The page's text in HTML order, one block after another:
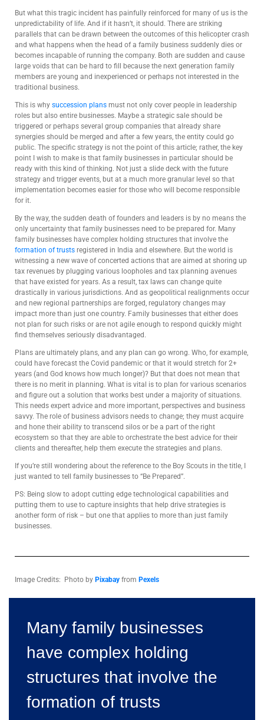
But what this tragic incident has painfully reinforced for many of us is the
unpredictability of life. And if it hasn’t, it should. There are striking
parallels that can be drawn between the outcomes of this helicopter crash
and what happens when the head of a family business suddenly dies or
becomes incapable of running the company. Both are sudden and cause
large voids that can be hard to fill because the next generation family
members are young and inexperienced or perhaps not interested in the
traditional business.
This is why succession plans must not only cover people in leadership
roles but also entire businesses. Maybe a strategic sale should be
triggered or perhaps several group companies that already share
synergies should be merged and after a few years, the entity could go
public. The specific strategy is not the point of this article; rather, the key
point I wish to make is that family businesses in particular should be
ready with this kind of thinking. Not just a slide deck with the future
strategy and trigger events, but at a much more granular level so that
implementation becomes easier for those who will become responsible
for it.
By the way, the sudden death of founders and leaders is by no means the
only uncertainty that family businesses need to be prepared for. Many
family businesses have complex holding structures that involve the
formation of trusts registered in India and elsewhere. But the world is
witnessing a new wave of concerted actions that are aimed at shoring up
tax revenues by plugging various loopholes and tax planning avenues
that have existed for years. As a result, tax laws can change quite
drastically in various jurisdictions. And as geopolitical realignments occur
and new regional partnerships are forged, regulatory changes may
impact more than just one country. Family businesses that either does
not plan for such risks or are not agile enough to respond quickly might
find themselves seriously disadvantaged.
Plans are ultimately plans, and any plan can go wrong. Who, for example,
could have forecast the Covid pandemic or that it would stretch for 2+
years (and God knows how much longer)? But that does not mean that
there is no merit in planning. What is vital is to plan for various scenarios
and figure out a solution that works best under a majority of situations.
This needs expert advice and more important, perspectives and business
savvy. The role of business advisors needs to change; they must acquire
and hone their ability to transcend silos or be a part of the right
ecosystem so that they are able to orchestrate the best advice for their
clients and thereafter, help them execute the strategies and plans.
If you’re still wondering about the reference to the Boy Scouts in the title, I
just wanted to tell family businesses to “Be Prepared”.
PS: Being slow to adopt cutting edge technological capabilities and
putting them to use to capture insights that help drive strategies is
another form of risk – but one that applies to more than just family
businesses.
Image Credits: Photo by Pixabay from Pexels
Many family businesses
have complex holding
structures that involve the
formation of trusts
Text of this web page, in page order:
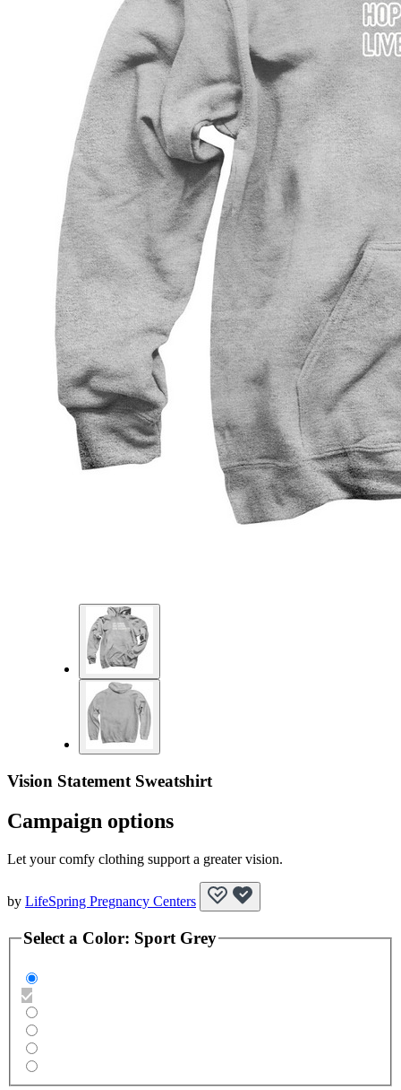
Vision Statement Sweatshirt
Campaign options
Let your comfy clothing support a greater vision.
by LifeSpring Pregnancy Centers
Select a Color: Sport Grey
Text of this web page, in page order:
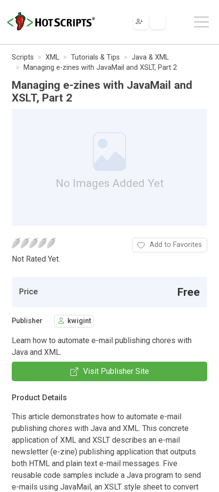
Scripts XML Tutorials & Tips
Java & XML
Managing e-zines with JavaMail and XSLT, Part 2
Managing e-zines with JavaMail and
XSLT, Part 2
No Images Added Yet
Not Rated Yet.
Add to Favorites
Price Free
Publisher kwigint
Learn how to automate e-mail publishing chores with
Java and XML.
Visit Publisher Site
Product Details
This article demonstrates how to automate e-mail
publishing chores with Java and XML. This concrete
application of XML and XSLT describes an e-mail
newsletter (e-zine) publishing application that outputs
both HTML and plain text e-mail messages. Five
reusable code samples include a Java program to send
e-mails using JavaMail, an XSLT style sheet to convert
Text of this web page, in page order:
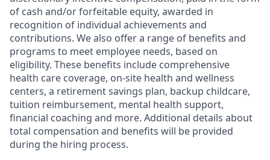
of cash and/or forfeitable equity, awarded in
recognition of individual achievements and
contributions. We also offer a range of benefits and
programs to meet employee needs, based on
eligibility. These benefits include comprehensive
health care coverage, on-site health and wellness
centers, a retirement savings plan, backup childcare,
tuition reimbursement, mental health support,
financial coaching and more. Additional details about
total compensation and benefits will be provided
during the hiring process.
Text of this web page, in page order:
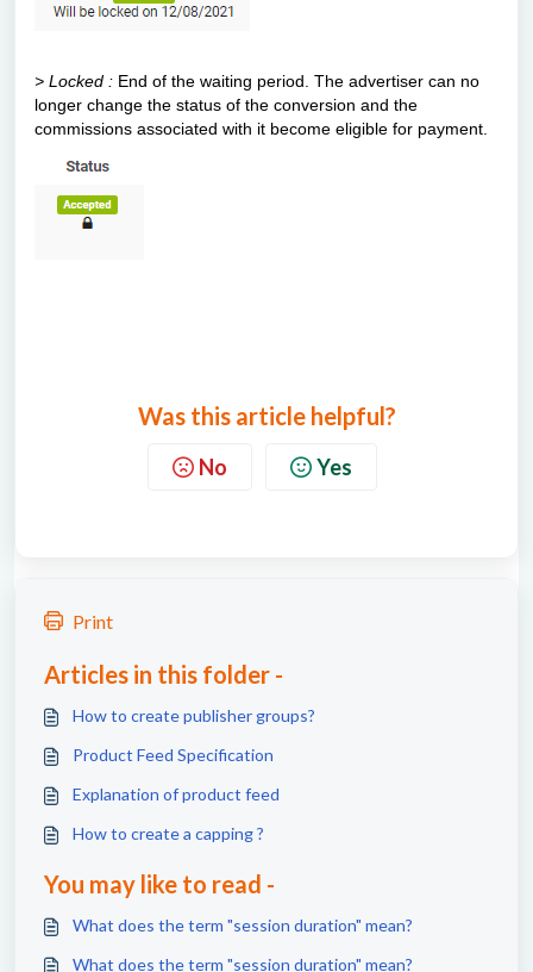
> Locked : End of the waiting period. The advertiser can no
longer change the status of the conversion and the
commissions associated with it become eligible for payment.
Was this article helpful?
No Yes
Print
Articles in this folder -
How to create publisher groups?
Product Feed Specification
Explanation of product feed
How to create a capping ?
You may like to read -
What does the term "session duration" mean?
What does the term "session duration" mean?
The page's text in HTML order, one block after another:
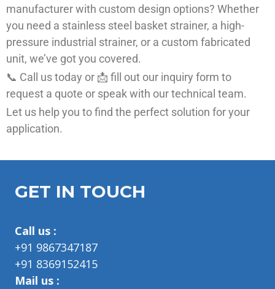
manufacturer with custom design options? Whether
you need a stainless steel basket strainer, a high-
pressure industrial strainer, or a custom fabricated
unit, we’ve got you covered.
📞 Call us today or 📩 fill out our inquiry form to
request a quote or speak with our technical team.
Let us help you to find the perfect solution for your
application.
GET IN TOUCH
Call us :
+91 9867347187
+91 8369152415
Mail us :
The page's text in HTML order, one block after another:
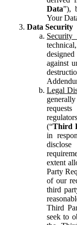
Data”),
Your
Data Security
against
Legal
(“Third
in
extent
Party
of our
third
Third
seek to
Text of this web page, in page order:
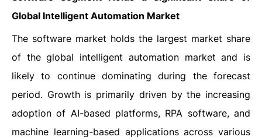
Global Intelligent Automation Market
The software market holds the largest market share
of the global intelligent automation market and is
likely to continue dominating during the forecast
period. Growth is primarily driven by the increasing
adoption of AI-based platforms, RPA software, and
machine learning-based applications across various
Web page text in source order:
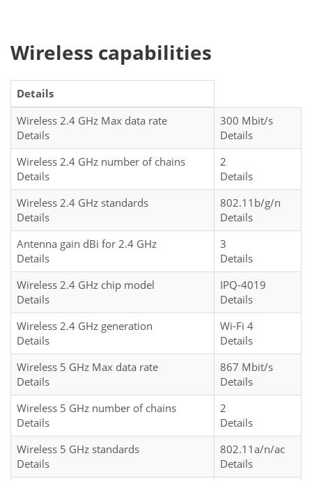
Wireless capabilities
Details
Wireless 2.4 GHz Max data rate
Details
300 Mbit/s
Details
Wireless 2.4 GHz number of chains
Details
2
Details
Wireless 2.4 GHz standards
Details
802.11b/g/n
Details
Antenna gain dBi for 2.4 GHz
Details
3
Details
Wireless 2.4 GHz chip model
Details
IPQ-4019
Details
Wireless 2.4 GHz generation
Details
Wi-Fi 4
Details
Wireless 5 GHz Max data rate
Details
867 Mbit/s
Details
Wireless 5 GHz number of chains
Details
2
Details
Wireless 5 GHz standards
Details
802.11a/n/ac
Details
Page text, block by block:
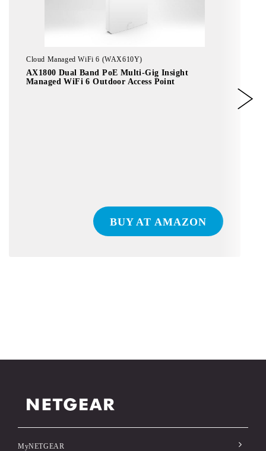
Cloud Managed WiFi 6 (WAX610Y)
AX1800 Dual Band PoE Multi-Gig Insight
Managed WiFi 6 Outdoor Access Point
BUY AT AMAZON
MyNETGEAR
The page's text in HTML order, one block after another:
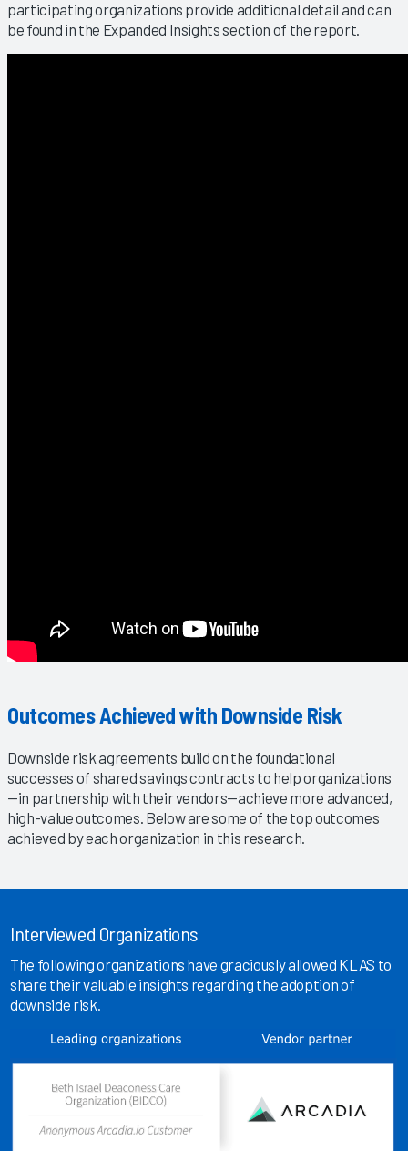
participating organizations provide additional detail and can
be found in the Expanded Insights section of the report.
Outcomes Achieved with Downside Risk
Downside risk agreements build on the foundational
successes of shared savings contracts to help organizations
—in partnership with their vendors—achieve more advanced,
high-value outcomes. Below are some of the top outcomes
achieved by each organization in this research.
Interviewed Organizations
The following organizations have graciously allowed KLAS to
share their valuable insights regarding the adoption of
downside risk.
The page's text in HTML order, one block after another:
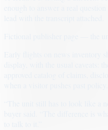
Early flights on news inventory
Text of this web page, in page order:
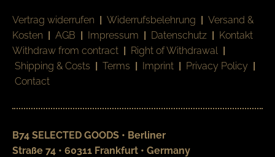
Vertrag widerrufen | Widerrufsbelehrung | Versand &
Kosten | AGB | Impressum | Datenschutz | Kontakt
Withdraw from contract | Right of Withdrawal |
Shipping & Costs | Terms | Imprint | Privacy Policy |
Contact
B74 SELECTED GOODS • Berliner
Straße 74 • 60311 Frankfurt • Germany
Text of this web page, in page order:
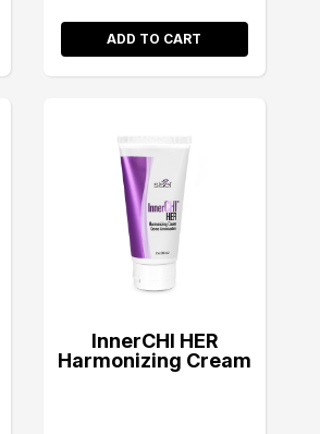
ADD TO CART
InnerCHI HER
Harmonizing Cream
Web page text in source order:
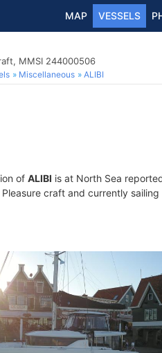
MAP VESSELS
MMSI 244000506
Miscellaneous ALIBI
of ALIBI is at North Sea
craft and currently
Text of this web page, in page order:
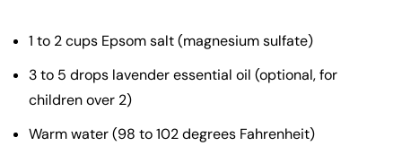
1 to 2 cups Epsom salt (magnesium sulfate)
3 to 5 drops lavender essential oil (optional, for
children over 2)
Warm water (98 to 102 degrees Fahrenheit)
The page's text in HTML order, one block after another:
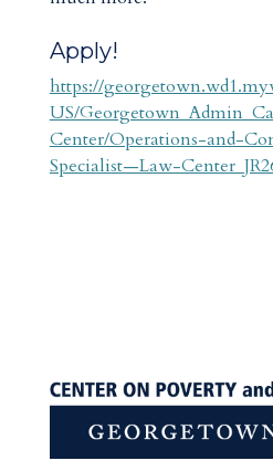
Apply!
https://
US/
Center/Operations-and-
Specialist—Law-
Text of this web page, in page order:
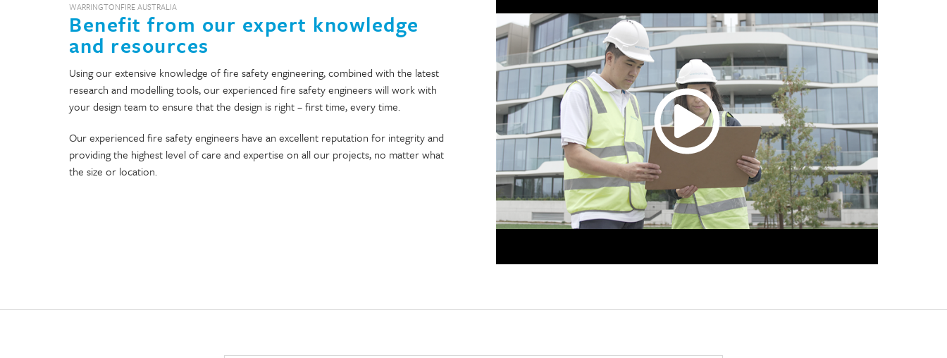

* _WHAT IS NEEDED_
Go through the entries above and pull out each line with "health" in it.

* _REPLY TO THE EXERCISE_
health care coverage, on-site health and wellness
tuition reimbursement, mental health support,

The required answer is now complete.